Collected data
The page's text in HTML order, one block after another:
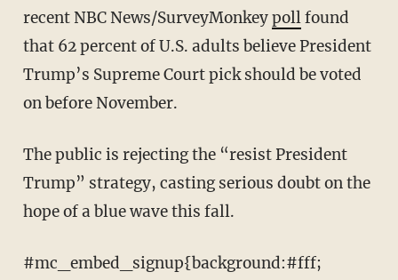
recent NBC News/SurveyMonkeypollfound
that 62 percent of U.S. adults believe President
Trump’s Supreme Court pick should be voted
on before November.
The public is rejecting the “resist President
Trump” strategy, casting serious doubt on the
hope of a blue wave this fall.
#mc_embed_signup{background:#fff;
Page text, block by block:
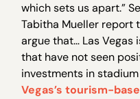
which sets us apart.”
Tabitha Mueller report
argue that… Las
that have not seen
investments in
Vegas’s tourism-
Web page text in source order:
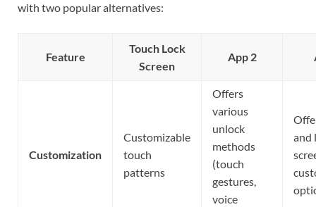
with two popular alternatives:
Feature
Touch Lock
Screen
App 2
Customization
Customizable
touch
patterns
Offers
various
unlock
methods
(touch
gestures,
voice
and
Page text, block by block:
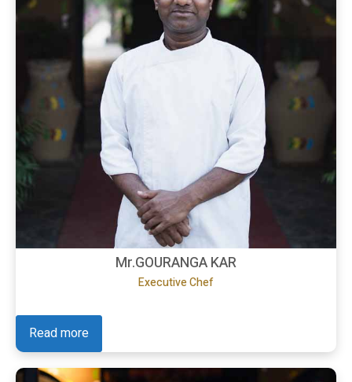
Mr.GOURANGA KAR
Executive Chef
Read more
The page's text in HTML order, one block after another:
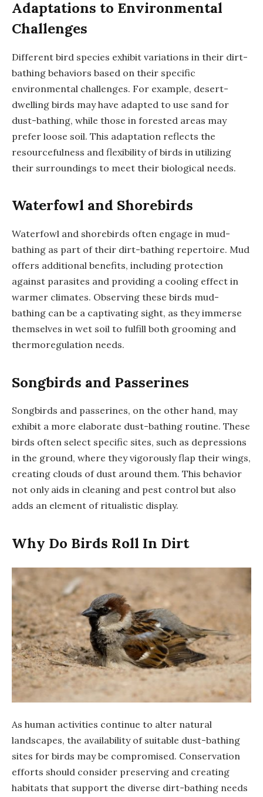
Adaptations to Environmental
Challenges
Different bird species exhibit variations in their dirt-
bathing behaviors based on their specific
environmental challenges. For example, desert-
dwelling birds may have adapted to use sand for
dust-bathing, while those in forested areas may
prefer loose soil. This adaptation reflects the
resourcefulness and flexibility of birds in utilizing
their surroundings to meet their biological needs.
Waterfowl and Shorebirds
Waterfowl and shorebirds often engage in mud-
bathing as part of their dirt-bathing repertoire. Mud
offers additional benefits, including protection
against parasites and providing a cooling effect in
warmer climates. Observing these birds mud-
bathing can be a captivating sight, as they immerse
themselves in wet soil to fulfill both grooming and
thermoregulation needs.
Songbirds and Passerines
Songbirds and passerines, on the other hand, may
exhibit a more elaborate dust-bathing routine. These
birds often select specific sites, such as depressions
in the ground, where they vigorously flap their wings,
creating clouds of dust around them. This behavior
not only aids in cleaning and pest control but also
adds an element of ritualistic display.
Why Do Birds Roll In Dirt
As human activities continue to alter natural
landscapes, the availability of suitable dust-bathing
sites for birds may be compromised. Conservation
efforts should consider preserving and creating
habitats that support the diverse dirt-bathing needs
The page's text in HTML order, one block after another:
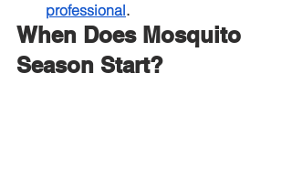
professional.
When Does Mosquito
Season Start?
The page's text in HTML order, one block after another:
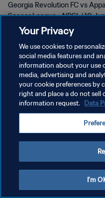
Georgia Revolution FC vs
Soccer League - NPSL | 10
POLITIQUE DE CONFIDENTIALITÉ
CONDITIONS D'UTILISATION
GÉRER VOS PRÉFÉRENCES SUR
Your Privacy
We use cookies to
social media features and
information about your use
media, advertising and
your cookie preferences by
right and place a do not sell
information request. Data
I'm
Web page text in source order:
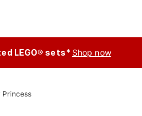
LEGO® sets* Shop now
Princess
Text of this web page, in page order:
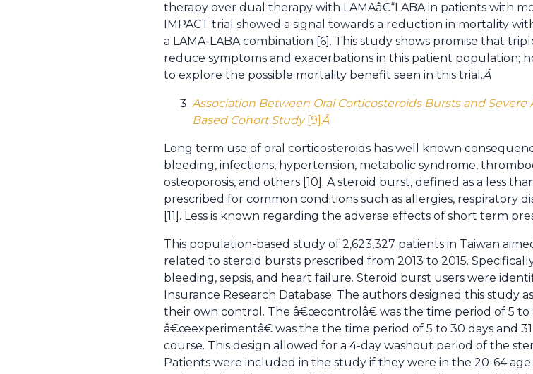
therapy over dual therapy with LAMAâ€“LABA in patients with
IMPACT trial showed a signal towards a reduction in mortality
a LAMA-LABA combination [6]. This study shows promise that
reduce symptoms and exacerbations in this patient population;
to explore the possible mortality benefit seen in this trial.Â
Association Between Oral Corticosteroids Bursts and
Based Cohort Study [9]Â
Long term use of oral corticosteroids has well known
bleeding, infections, hypertension, metabolic syndrome,
osteoporosis, and others [10]. A steroid burst, defined as a less
prescribed for common conditions such as allergies, respiratory
[11]. Less is known regarding the adverse effects of short term
This population-based study of 2,623,327 patients in Taiwan
related to steroid bursts prescribed from 2013 to 2015.
bleeding, sepsis, and heart failure. Steroid burst users were
Insurance Research Database. The authors designed this study
their own control. The â€œcontrolâ€ was the time period of 5
â€œexperimentâ€ was the the time period of 5 to 30 days and
course. This design allowed for a 4-day washout period of the
Patients were included in the study if they were in the 20-64
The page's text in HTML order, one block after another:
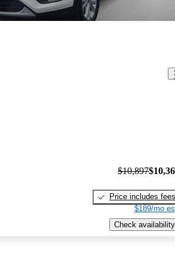
$10,897
Price includes fees
$189/mo
Check availability
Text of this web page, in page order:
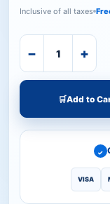
Inclusive of all taxes
− +
🛒Add to
✓
VISA
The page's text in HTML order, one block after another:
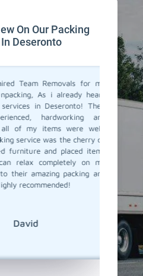
On Our Packing
Deseronto
Team Removals for my
As i already heard
in Deseronto! Their
hardworking and
all of my items were well-
service was the cherry on
furniture and placed items
relax completely on my
their amazing packing and
recommended!
David
The
out of
with
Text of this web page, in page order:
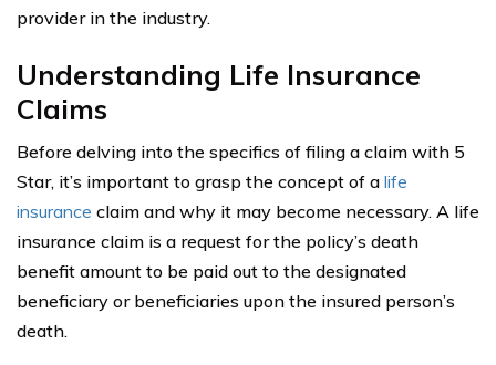
provider in the industry.
Understanding Life Insurance
Claims
Before delving into the specifics of filing a claim with 5
Star, it’s important to grasp the concept of a life
insurance claim and why it may become necessary. A life
insurance claim is a request for the policy’s death
benefit amount to be paid out to the designated
beneficiary or beneficiaries upon the insured person’s
death.
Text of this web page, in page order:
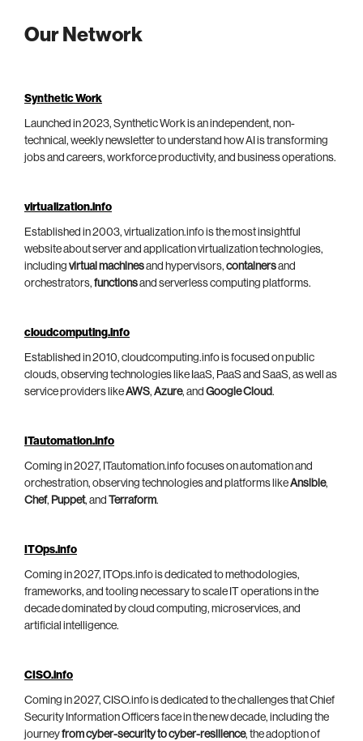
Our Network
Synthetic Work
Launched in 2023, Synthetic Work is an independent, non-
technical, weekly newsletter to understand how AI is transforming
jobs and careers, workforce productivity, and business operations.
virtualization.info
Established in 2003, virtualization.info is the most insightful
website about server and application virtualization technologies,
including virtual machinesand hypervisors, containersand
orchestrators, functionsand serverless computing platforms.
cloudcomputing.info
Established in 2010, cloudcomputing.info is focused on public
clouds, observing technologies like IaaS, PaaS and SaaS, as well as
service providers likeAWS, Azure, and Google Cloud.
ITautomation.info
Coming in 2027, ITautomation.info focuses on automation and
orchestration, observing technologies and platforms likeAnsible,
Chef, Puppet, and Terraform.
ITOps.info
Coming in 2027, ITOps.info is dedicated to methodologies,
frameworks, and tooling necessary to scale IT operations in the
decade dominated by cloud computing, microservices, and
artificial intelligence.
CISO.info
Coming in 2027, CISO.info is dedicated to the challenges that Chief
Security Information Officers face in the new decade, including the
journeyfrom cyber-security to cyber-resilience, the adoption of
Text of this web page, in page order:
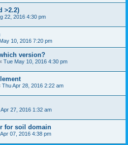
>2.2)
22, 2016 4:30 pm
10, 2016 7:20 pm
version?
Tue May 10, 2016 4:30 pm
Thu Apr 28, 2016 2:22 am
27, 2016 1:32 am
for soil domain
07, 2016 4:38 pm
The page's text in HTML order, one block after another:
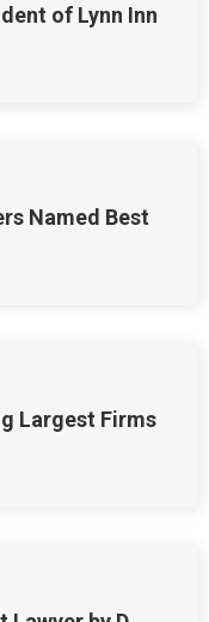
of Lynn Inn
Named Best
Largest Firms
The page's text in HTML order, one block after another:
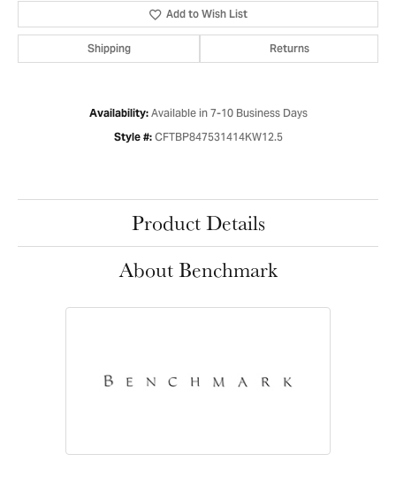
Add to Wish List
Shipping Returns
Availability: Available in 7-10 Business Days
Style #: CFTBP847531414KW12.5
Product Details
About Benchmark
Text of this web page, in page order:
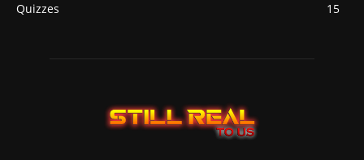
Quizzes
15
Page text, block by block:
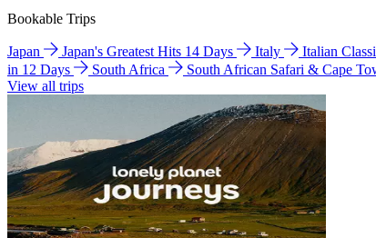
Bookable Trips
Japan Japan's Greatest Hits 14 Days Italy Italian
in 12 Days
South Africa
South African Safari & Cape
View all trips
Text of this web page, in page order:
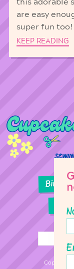
this adorable
are easy
super fun
KEEP READING
Copyright

- Brief -
Each entry should be repeated exactly as it appears; the pictures stay out.

- Answer to this task -
The page's text in HTML order, one block after another:
recent NBC News/SurveyMonkeypollfound
that 62 percent of U.S. adults believe President
Trump’s Supreme Court pick should be voted
on before November.
The public is rejecting the “resist President
Trump” strategy, casting serious doubt on the
hope of a blue wave this fall.
#mc_embed_signup{background:#fff;
Page text, block by block:
which sets us apart.”
Tabitha Mueller report
argue that… Las
that have not seen
investments in
Vegas’s tourism-
Web page text in source order:
with two popular alternatives:
Feature
Touch Lock
Screen
App 2
Customization
Customizable
touch
patterns
Offers
various
unlock
methods
(touch
gestures,
voice
and
Page text, block by block:
Mr.GOURANGA KAR
Executive Chef
Read more
The page's text in HTML order, one block after another:
Adaptations to Environmental
Challenges
Different bird species exhibit variations in their dirt-
bathing behaviors based on their specific
environmental challenges. For example, desert-
dwelling birds may have adapted to use sand for
dust-bathing, while those in forested areas may
prefer loose soil. This adaptation reflects the
resourcefulness and flexibility of birds in utilizing
their surroundings to meet their biological needs.
Waterfowl and Shorebirds
Waterfowl and shorebirds often engage in mud-
bathing as part of their dirt-bathing repertoire. Mud
offers additional benefits, including protection
against parasites and providing a cooling effect in
warmer climates. Observing these birds mud-
bathing can be a captivating sight, as they immerse
themselves in wet soil to fulfill both grooming and
thermoregulation needs.
Songbirds and Passerines
Songbirds and passerines, on the other hand, may
exhibit a more elaborate dust-bathing routine. These
birds often select specific sites, such as depressions
in the ground, where they vigorously flap their wings,
creating clouds of dust around them. This behavior
not only aids in cleaning and pest control but also
adds an element of ritualistic display.
Why Do Birds Roll In Dirt
As human activities continue to alter natural
landscapes, the availability of suitable dust-bathing
sites for birds may be compromised. Conservation
efforts should consider preserving and creating
habitats that support the diverse dirt-bathing needs
The page's text in HTML order, one block after another:
professional.
When Does Mosquito
Season Start?
The page's text in HTML order, one block after another:
Georgia Revolution FC vs
Soccer League - NPSL | 10
POLITIQUE DE CONFIDENTIALITÉ
CONDITIONS D'UTILISATION
GÉRER VOS PRÉFÉRENCES SUR
Your Privacy
We use cookies to
social media features and
information about your use
media, advertising and
your cookie preferences by
right and place a do not sell
information request. Data
I'm
Web page text in source order:
LEGO® sets* Shop now
Princess
Text of this web page, in page order:
therapy over dual therapy with LAMAâ€“LABA in patients with
IMPACT trial showed a signal towards a reduction in mortality
a LAMA-LABA combination [6]. This study shows promise that
reduce symptoms and exacerbations in this patient population;
to explore the possible mortality benefit seen in this trial.Â
Association Between Oral Corticosteroids Bursts and
Based Cohort Study [9]Â
Long term use of oral corticosteroids has well known
bleeding, infections, hypertension, metabolic syndrome,
osteoporosis, and others [10]. A steroid burst, defined as a less
prescribed for common conditions such as allergies, respiratory
[11]. Less is known regarding the adverse effects of short term
This population-based study of 2,623,327 patients in Taiwan
related to steroid bursts prescribed from 2013 to 2015.
bleeding, sepsis, and heart failure. Steroid burst users were
Insurance Research Database. The authors designed this study
their own control. The â€œcontrolâ€ was the time period of 5
â€œexperimentâ€ was the the time period of 5 to 30 days and
course. This design allowed for a 4-day washout period of the
Patients were included in the study if they were in the 20-64
The page's text in HTML order, one block after another:
$10,897
Price includes fees
$189/mo
Check availability
Text of this web page, in page order:
Inclusive of all taxes
− +
🛒Add to
✓
VISA
The page's text in HTML order, one block after another:
On Our Packing
Deseronto
Team Removals for my
As i already heard
in Deseronto! Their
hardworking and
all of my items were well-
service was the cherry on
furniture and placed items
relax completely on my
their amazing packing and
recommended!
David
The
out of
with
Text of this web page, in page order:
provider in the industry.
Understanding Life Insurance
Claims
Before delving into the specifics of filing a claim with 5
Star, it’s important to grasp the concept of a life
insurance claim and why it may become necessary. A life
insurance claim is a request for the policy’s death
benefit amount to be paid out to the designated
beneficiary or beneficiaries upon the insured person’s
death.
Text of this web page, in page order:
Our Network
Synthetic Work
Launched in 2023, Synthetic Work is an independent, non-
technical, weekly newsletter to understand how AI is transforming
jobs and careers, workforce productivity, and business operations.
virtualization.info
Established in 2003, virtualization.info is the most insightful
website about server and application virtualization technologies,
including virtual machinesand hypervisors, containersand
orchestrators, functionsand serverless computing platforms.
cloudcomputing.info
Established in 2010, cloudcomputing.info is focused on public
clouds, observing technologies like IaaS, PaaS and SaaS, as well as
service providers likeAWS, Azure, and Google Cloud.
ITautomation.info
Coming in 2027, ITautomation.info focuses on automation and
orchestration, observing technologies and platforms likeAnsible,
Chef, Puppet, and Terraform.
ITOps.info
Coming in 2027, ITOps.info is dedicated to methodologies,
frameworks, and tooling necessary to scale IT operations in the
decade dominated by cloud computing, microservices, and
artificial intelligence.
CISO.info
Coming in 2027, CISO.info is dedicated to the challenges that Chief
Security Information Officers face in the new decade, including the
journeyfrom cyber-security to cyber-resilience, the adoption of
Text of this web page, in page order:
>2.2)
22, 2016 4:30 pm
10, 2016 7:20 pm
version?
Tue May 10, 2016 4:30 pm
Thu Apr 28, 2016 2:22 am
27, 2016 1:32 am
for soil domain
07, 2016 4:38 pm
The page's text in HTML order, one block after another:
of Lynn Inn
Named Best
Largest Firms
The page's text in HTML order, one block after another:
Add to Wish List
Shipping Returns
Availability: Available in 7-10 Business Days
Style #: CFTBP847531414KW12.5
Product Details
About Benchmark
Text of this web page, in page order:
Quizzes
15
Page text, block by block:
Bookable Trips
Japan Japan's Greatest Hits 14 Days Italy Italian
in 12 Days
South Africa
South African Safari & Cape
View all trips
Text of this web page, in page order:
this adorable
are easy
super fun
KEEP READING
Copyright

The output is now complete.